HgTe quantum wells for QHE metrology under soft cryomagnetic conditions: permanent magnets and liquid 4He temperatures

Abstract

HgTe quantum wells with a thickness of 7 nm may have a graphene-like band structure and have been recently proposed to be potential candidates for quantum Hall effect (QHE) resistance standards under the condition of operation in the fields above certain critical field Bc, above which the topological phase (with parasitic edge conduction) disappears. We present experimental studies of the magnetoresistance of different of HgTe quantum wells as a function temperature and magnetic field, determining the critical magnetic field Bc. We demonstrate that for QWs of specific width Bc becomes low enough to grant observation of remarkably wide QHE plateaus at the filling factor v=-1 (holes) in relaxed cryomagnetic conditions: while using commercial 0.82 T Neodymium permanent magnets and temperature of a few Kelvin provided by 4He liquid system only.

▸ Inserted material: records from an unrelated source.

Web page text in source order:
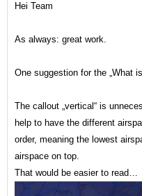
Hei Team
As always: great work.
One suggestion for the „What
The callout „vertical“ is
help to have the different
order, meaning the lowest
airspace on top.
That would be easier to read…
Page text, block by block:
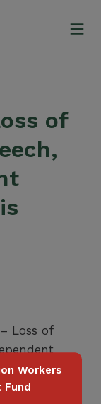
of
Loss of
Workers
Fund
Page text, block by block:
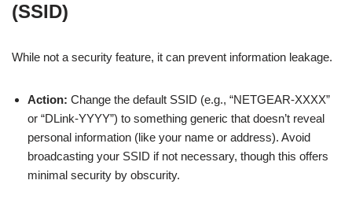
(SSID)
While not a security feature, it can prevent information leakage.
Action: Change the default SSID (e.g., “NETGEAR-XXXX”
or “DLink-YYYY”) to something generic that doesn’t reveal
personal information (like your name or address). Avoid
broadcasting your SSID if not necessary, though this offers
minimal security by obscurity.
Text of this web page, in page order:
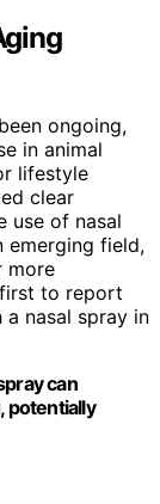
ongoing,
in animal
lifestyle
clear
use of nasal
emerging field,
more
to report
nasal spray in
can
potentially
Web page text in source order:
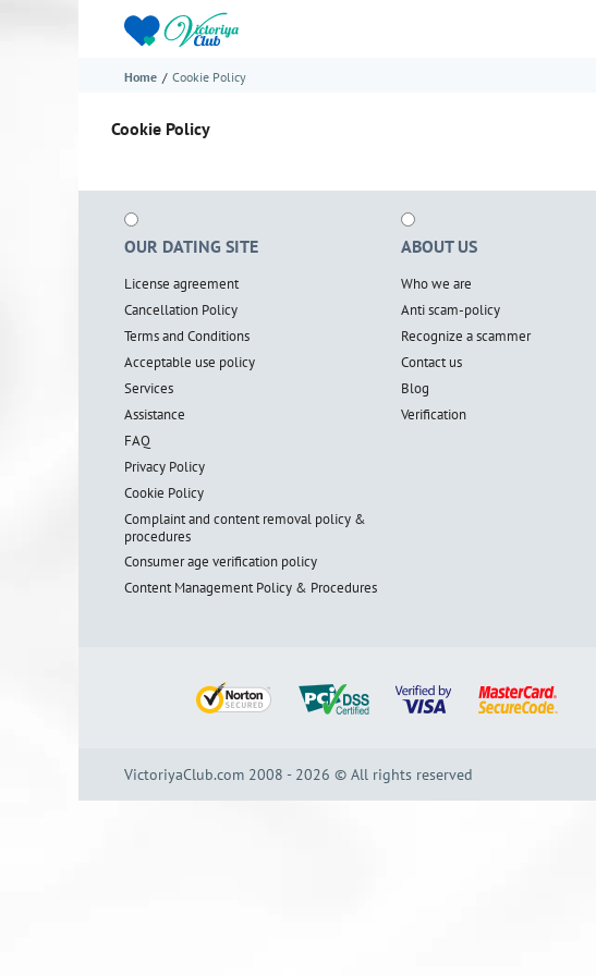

Band structure calculations allow us to explain qualitatively observed phenomena due to the interplay between light holes and heavy holes energy sub-bands (side maxima of the valence band). Our work clearly shows that the peculiar band structure properties of HgTe QWs with massless Dirac fermions make them an ideal platform for developing metrological devices with relaxed cryomagnetic conditions.